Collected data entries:
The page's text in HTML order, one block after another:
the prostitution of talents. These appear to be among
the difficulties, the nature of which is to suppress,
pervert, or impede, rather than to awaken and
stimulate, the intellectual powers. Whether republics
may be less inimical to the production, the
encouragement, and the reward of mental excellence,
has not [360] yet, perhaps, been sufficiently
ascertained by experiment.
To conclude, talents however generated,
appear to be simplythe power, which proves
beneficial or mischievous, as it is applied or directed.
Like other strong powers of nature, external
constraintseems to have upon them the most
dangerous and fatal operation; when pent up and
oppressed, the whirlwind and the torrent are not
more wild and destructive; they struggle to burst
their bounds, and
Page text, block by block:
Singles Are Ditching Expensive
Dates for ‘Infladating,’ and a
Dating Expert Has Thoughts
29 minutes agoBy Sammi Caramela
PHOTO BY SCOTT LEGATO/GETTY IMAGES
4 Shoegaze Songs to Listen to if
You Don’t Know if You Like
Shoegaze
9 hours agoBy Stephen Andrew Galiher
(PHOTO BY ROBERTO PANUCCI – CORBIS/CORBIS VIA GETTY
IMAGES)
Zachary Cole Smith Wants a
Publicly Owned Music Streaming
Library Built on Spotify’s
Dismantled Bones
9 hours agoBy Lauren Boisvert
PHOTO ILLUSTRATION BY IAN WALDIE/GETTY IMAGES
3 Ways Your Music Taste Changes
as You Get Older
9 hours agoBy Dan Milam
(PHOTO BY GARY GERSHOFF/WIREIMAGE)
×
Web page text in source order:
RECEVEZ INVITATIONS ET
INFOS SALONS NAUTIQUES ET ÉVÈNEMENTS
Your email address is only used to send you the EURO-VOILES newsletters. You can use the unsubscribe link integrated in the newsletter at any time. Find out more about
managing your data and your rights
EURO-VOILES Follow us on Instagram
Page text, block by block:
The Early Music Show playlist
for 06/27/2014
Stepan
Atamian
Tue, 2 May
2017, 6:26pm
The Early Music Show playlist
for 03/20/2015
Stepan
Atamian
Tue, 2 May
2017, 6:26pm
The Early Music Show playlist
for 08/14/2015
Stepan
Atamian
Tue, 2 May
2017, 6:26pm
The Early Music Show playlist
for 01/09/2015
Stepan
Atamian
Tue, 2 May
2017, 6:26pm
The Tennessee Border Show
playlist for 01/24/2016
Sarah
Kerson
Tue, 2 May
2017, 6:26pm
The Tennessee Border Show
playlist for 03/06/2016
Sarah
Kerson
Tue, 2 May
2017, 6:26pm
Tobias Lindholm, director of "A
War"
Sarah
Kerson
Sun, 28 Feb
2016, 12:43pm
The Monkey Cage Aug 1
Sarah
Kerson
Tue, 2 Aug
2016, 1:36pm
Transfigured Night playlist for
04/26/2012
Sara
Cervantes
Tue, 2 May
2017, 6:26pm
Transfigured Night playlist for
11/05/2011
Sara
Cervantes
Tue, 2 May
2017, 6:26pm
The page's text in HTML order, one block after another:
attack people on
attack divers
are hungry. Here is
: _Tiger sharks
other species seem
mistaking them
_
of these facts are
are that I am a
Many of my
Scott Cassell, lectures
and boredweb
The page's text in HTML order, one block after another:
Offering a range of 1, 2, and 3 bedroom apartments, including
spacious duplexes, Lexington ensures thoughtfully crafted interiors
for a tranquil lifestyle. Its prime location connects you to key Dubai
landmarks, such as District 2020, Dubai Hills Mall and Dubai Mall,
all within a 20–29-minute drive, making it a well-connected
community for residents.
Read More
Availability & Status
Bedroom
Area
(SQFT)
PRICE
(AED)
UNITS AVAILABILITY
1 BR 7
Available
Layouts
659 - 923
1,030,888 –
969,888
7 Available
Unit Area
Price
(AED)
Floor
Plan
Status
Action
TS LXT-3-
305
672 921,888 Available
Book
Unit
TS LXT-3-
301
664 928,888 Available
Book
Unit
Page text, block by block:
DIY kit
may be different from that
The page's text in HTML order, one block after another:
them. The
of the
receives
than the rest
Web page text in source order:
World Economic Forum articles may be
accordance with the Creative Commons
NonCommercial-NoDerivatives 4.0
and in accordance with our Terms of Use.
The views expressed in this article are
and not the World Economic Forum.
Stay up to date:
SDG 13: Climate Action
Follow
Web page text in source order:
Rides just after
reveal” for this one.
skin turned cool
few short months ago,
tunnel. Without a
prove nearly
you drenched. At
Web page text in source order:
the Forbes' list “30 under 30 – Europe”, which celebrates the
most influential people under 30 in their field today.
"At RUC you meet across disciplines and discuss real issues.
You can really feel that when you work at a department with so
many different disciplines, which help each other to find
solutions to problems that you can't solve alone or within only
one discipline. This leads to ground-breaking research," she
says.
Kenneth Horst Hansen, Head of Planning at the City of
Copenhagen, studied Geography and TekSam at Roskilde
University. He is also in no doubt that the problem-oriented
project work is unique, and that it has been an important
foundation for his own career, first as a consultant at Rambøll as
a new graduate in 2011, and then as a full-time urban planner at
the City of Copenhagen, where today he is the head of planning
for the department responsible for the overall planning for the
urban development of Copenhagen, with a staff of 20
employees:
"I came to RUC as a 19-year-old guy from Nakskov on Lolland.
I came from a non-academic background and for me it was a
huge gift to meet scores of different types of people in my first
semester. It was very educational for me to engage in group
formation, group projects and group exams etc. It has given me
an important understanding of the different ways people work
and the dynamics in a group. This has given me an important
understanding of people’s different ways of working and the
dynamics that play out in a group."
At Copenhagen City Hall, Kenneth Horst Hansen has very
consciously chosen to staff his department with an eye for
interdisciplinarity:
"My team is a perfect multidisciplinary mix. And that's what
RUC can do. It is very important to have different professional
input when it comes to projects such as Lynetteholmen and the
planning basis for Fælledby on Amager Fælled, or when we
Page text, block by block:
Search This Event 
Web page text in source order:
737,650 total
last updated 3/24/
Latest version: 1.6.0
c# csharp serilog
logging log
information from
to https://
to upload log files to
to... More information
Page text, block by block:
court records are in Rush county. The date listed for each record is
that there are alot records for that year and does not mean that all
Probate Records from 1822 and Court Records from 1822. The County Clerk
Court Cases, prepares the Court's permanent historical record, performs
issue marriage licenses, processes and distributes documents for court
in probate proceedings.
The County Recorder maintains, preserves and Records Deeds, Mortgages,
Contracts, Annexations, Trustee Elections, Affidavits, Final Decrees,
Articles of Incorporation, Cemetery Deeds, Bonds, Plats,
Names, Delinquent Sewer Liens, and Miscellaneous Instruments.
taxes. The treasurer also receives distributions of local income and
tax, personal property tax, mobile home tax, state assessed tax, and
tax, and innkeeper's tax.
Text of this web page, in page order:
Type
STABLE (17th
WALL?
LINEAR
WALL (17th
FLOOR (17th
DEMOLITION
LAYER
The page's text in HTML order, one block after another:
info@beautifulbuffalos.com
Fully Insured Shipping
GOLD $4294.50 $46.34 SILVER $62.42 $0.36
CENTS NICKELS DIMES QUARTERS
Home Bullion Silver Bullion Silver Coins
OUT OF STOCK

[Your objective] Gather each line in the entries above where the string "within" is found.

[Response to the exercise]
all within a 20–29-minute drive, making it a well-connected
solutions to problems that you can't solve alone or within only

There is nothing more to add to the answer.